このように、低次・高次のメカニズムを組み合わせることによって、システムとして構成しうる(構成性)のです。
まとめ
脚注
- 論理ゲートの一種であり「いずれかの入力が1であれば1を出力する」論理回路。 ↩︎
- 論理ゲートの一種であり「すべての入力が1であれば1を出力する」論理回路。 ↩︎
- 論理ゲートの一種であり「ひとつの入力が1であれば1を出力する」論理回路。 ↩︎
- ある状態から別の状態へシステム(あるいはメカニズム)が遷移する確率をすべて示した表(行列)のことで、。\(\mathrm{DEF}(t_0) = 010\)として時刻\(t_1\)のTPMを求めてみましょう。メカニズムABCが要素DEFと築いている因果的な関係を表現できます。

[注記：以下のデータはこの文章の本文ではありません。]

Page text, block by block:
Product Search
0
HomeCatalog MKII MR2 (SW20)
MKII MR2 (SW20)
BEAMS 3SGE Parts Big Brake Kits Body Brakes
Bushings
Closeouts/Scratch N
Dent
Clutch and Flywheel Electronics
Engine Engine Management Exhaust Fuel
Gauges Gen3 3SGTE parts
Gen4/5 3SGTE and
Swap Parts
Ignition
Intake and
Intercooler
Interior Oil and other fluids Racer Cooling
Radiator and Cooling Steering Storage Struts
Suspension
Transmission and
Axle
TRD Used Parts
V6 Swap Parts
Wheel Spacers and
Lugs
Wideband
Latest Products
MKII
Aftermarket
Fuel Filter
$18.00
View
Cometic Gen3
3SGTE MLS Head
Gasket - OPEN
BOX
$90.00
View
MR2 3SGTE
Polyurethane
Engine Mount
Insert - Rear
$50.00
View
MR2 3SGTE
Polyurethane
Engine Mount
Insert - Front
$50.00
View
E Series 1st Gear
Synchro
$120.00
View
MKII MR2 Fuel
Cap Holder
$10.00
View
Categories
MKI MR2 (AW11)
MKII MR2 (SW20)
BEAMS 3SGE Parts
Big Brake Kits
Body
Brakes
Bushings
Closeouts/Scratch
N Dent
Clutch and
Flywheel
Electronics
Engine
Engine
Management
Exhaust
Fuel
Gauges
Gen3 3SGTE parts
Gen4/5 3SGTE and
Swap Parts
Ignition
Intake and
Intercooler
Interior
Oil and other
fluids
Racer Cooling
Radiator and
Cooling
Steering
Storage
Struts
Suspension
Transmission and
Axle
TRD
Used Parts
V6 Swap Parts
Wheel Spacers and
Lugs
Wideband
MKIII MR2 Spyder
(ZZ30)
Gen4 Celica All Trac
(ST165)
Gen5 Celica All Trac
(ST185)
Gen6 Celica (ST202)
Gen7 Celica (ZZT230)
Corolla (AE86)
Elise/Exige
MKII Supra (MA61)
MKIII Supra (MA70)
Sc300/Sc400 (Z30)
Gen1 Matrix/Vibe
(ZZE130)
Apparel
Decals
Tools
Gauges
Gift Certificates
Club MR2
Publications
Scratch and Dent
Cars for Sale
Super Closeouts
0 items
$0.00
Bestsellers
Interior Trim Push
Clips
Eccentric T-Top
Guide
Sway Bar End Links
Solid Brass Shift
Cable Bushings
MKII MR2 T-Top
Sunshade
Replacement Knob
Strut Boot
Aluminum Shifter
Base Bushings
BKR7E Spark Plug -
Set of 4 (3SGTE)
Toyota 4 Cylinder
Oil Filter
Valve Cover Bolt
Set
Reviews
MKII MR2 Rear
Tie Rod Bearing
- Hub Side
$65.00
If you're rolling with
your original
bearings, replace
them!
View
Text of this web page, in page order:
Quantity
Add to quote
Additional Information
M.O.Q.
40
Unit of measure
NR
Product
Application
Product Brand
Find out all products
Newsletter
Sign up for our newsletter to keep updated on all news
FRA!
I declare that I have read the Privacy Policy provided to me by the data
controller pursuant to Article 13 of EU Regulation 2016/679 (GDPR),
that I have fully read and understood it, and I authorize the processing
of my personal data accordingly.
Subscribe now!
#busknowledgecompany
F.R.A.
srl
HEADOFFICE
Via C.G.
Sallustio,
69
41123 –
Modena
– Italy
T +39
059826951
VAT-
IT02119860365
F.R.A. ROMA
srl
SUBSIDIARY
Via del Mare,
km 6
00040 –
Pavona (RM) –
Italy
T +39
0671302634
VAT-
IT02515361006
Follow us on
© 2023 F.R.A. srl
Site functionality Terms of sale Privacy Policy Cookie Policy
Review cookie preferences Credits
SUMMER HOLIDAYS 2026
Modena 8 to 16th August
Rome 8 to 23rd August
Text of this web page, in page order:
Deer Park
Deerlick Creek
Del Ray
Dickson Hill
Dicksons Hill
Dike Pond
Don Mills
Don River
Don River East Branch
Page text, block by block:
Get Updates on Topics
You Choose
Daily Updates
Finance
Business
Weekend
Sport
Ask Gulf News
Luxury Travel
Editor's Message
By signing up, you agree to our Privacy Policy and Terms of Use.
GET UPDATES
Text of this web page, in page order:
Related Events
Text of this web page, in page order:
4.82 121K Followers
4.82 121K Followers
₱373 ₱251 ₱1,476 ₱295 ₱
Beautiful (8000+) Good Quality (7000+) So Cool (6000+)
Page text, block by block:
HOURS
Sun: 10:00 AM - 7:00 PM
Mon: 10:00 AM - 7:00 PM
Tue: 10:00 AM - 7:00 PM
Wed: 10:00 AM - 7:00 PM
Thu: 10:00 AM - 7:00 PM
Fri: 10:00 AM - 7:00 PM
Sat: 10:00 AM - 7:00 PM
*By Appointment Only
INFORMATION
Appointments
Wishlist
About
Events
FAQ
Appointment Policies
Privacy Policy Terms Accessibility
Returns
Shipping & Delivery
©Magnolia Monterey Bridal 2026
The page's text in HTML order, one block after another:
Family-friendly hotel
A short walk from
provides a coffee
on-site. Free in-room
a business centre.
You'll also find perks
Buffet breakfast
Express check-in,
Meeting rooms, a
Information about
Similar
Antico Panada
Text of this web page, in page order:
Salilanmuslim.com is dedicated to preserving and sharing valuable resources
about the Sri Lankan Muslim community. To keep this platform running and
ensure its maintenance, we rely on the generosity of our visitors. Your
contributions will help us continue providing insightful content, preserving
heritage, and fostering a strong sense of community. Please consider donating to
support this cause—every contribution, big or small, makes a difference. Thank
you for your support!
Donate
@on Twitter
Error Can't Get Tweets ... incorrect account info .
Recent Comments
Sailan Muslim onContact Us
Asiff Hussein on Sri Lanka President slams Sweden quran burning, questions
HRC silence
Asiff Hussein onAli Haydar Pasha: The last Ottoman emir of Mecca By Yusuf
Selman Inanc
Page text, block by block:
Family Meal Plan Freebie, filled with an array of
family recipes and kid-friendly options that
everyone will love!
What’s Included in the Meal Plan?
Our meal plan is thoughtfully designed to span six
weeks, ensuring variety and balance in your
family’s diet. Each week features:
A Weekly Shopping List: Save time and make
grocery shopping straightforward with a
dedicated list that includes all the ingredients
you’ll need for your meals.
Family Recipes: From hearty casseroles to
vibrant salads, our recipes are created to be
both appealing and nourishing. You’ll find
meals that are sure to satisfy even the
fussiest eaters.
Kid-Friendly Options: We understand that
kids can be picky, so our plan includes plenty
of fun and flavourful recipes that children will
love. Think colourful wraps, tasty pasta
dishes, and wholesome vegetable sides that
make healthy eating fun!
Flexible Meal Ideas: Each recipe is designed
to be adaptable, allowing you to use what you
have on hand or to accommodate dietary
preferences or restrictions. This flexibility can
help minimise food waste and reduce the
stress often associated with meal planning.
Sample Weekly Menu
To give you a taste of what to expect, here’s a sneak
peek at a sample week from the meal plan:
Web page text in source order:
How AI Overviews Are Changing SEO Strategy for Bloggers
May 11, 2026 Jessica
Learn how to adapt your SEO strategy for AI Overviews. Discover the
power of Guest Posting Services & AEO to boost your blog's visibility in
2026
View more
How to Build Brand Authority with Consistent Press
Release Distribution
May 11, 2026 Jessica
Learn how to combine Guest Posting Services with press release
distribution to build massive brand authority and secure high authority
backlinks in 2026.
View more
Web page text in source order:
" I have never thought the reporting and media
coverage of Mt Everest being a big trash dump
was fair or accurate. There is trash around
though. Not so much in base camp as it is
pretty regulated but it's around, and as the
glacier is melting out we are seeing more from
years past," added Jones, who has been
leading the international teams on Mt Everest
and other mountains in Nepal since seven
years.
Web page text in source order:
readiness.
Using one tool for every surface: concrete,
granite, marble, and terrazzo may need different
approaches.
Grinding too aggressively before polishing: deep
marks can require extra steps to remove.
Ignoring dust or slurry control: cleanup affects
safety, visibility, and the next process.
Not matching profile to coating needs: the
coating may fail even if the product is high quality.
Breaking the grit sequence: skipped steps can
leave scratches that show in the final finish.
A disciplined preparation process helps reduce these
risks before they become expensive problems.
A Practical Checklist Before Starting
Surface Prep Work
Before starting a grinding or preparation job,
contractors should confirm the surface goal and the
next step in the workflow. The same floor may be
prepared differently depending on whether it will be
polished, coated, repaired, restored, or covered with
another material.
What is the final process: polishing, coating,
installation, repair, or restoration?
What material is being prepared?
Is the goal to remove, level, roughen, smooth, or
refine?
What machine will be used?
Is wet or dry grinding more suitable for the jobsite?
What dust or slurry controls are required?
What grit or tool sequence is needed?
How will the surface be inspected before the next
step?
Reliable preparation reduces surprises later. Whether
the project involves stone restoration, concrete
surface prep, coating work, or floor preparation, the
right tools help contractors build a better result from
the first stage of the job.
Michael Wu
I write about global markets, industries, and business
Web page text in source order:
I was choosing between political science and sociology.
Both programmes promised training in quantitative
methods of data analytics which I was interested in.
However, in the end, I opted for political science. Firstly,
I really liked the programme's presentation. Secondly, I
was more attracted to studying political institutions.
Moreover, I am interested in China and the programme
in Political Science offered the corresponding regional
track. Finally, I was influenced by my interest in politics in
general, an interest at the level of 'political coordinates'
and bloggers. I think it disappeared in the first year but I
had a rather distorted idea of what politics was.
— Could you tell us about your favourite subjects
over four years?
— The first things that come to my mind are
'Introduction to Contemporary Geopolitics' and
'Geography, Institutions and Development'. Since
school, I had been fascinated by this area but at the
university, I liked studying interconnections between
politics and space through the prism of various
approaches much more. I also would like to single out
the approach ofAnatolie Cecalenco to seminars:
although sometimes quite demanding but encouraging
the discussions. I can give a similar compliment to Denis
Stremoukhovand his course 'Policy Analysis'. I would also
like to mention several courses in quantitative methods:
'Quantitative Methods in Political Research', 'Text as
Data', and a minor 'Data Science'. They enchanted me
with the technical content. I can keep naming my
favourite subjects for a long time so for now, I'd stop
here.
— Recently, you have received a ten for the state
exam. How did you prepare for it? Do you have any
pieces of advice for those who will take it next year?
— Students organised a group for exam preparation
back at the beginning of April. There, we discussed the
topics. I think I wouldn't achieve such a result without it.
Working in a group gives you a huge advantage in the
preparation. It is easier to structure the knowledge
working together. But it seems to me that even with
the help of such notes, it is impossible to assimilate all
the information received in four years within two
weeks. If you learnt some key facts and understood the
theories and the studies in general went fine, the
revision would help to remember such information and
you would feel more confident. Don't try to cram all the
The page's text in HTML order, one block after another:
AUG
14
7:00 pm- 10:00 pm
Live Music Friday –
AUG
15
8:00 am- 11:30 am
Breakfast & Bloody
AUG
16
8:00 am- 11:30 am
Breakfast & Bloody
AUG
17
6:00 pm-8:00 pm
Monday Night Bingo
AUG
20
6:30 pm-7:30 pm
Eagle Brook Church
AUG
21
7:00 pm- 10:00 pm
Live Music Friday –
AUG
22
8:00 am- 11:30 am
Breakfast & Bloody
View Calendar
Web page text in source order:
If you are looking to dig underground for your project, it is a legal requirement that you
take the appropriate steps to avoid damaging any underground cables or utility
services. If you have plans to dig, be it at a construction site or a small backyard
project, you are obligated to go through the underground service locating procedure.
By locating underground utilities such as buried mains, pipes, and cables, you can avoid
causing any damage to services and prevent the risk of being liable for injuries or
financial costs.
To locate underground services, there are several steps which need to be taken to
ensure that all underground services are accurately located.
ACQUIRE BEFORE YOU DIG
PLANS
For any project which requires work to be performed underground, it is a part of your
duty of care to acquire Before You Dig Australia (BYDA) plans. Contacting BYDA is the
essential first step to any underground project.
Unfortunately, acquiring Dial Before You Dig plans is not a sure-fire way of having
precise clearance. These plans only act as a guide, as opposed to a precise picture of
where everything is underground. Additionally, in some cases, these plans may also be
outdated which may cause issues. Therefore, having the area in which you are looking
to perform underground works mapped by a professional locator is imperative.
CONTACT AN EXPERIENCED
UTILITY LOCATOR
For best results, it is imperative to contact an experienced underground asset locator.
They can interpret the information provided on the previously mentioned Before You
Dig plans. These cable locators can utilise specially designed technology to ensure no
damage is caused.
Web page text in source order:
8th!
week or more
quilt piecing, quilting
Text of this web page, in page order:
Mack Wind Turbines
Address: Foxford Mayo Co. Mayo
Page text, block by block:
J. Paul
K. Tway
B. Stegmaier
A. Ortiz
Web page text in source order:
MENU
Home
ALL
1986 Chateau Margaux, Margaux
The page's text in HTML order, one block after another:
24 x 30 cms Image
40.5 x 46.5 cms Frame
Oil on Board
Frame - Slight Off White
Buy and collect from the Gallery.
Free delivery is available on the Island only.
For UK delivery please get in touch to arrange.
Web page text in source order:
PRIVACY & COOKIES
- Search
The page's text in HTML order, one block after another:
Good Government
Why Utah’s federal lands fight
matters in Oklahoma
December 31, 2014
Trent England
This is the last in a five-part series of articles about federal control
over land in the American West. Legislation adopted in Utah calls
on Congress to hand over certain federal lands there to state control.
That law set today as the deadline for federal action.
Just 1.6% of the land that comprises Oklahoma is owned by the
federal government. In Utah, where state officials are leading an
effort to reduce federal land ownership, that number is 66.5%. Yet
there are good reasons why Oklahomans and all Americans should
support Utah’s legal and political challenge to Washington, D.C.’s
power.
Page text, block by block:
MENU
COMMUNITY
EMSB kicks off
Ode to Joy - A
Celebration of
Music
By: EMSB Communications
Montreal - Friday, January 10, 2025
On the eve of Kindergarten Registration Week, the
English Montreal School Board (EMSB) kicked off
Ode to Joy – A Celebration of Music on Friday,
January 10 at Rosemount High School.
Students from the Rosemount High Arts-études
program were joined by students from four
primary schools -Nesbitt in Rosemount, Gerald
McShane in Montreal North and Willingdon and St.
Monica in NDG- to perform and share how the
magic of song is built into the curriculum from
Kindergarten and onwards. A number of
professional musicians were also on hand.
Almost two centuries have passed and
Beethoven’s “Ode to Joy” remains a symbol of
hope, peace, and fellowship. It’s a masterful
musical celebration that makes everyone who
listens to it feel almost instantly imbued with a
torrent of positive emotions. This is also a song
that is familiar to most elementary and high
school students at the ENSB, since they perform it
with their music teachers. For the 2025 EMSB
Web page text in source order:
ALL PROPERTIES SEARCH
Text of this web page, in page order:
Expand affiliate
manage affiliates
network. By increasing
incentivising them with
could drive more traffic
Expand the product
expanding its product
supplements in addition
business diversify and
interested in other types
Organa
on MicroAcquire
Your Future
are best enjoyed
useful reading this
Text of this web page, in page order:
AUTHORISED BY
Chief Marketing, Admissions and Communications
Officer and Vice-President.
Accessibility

\[\begin{array}{c|cccccccc}
\mathrm{ABC}(t_0) \backslash \mathrm{ABC}(t_1) & 000 & 001 & 010 & 011 & 100 & 101 & 110 & 111 \\ \hline
000 & 1 & 0 & 0 & 0 & 0 & 0 & 0 & 0 \\
001 & 0 & 0 & 0 & 0 & 1 & 0 & 0 & 0 \\
010 & 0 & 0 & 0 & 0 & 0 & 1 & 0 & 0 \\
011 & 0 & 0 & 0 & 0 & 0 & 1 & 0 & 0 \\
100 & 0 & 1 & 0 & 0 & 0 & 0 & 0 & 0 \\
101 & 0 & 0 & 0 & 0 & 0 & 0 & 0 & 1 \\
110 & 0 & 0 & 0 & 0 & 1 & 0 & 0 & 0 \\
111 & 0 & 0 & 0 & 0 & 0 & 0 & 1 & 0
\end{array}\] ↩︎
参考文献
- Oizumi, M., Albantakis, L., & Tononi, G. (2014). From the phenomenology to the mechanisms of consciousness: integrated information theory 3.0. PLoS computational biology, 10(5), e1003588.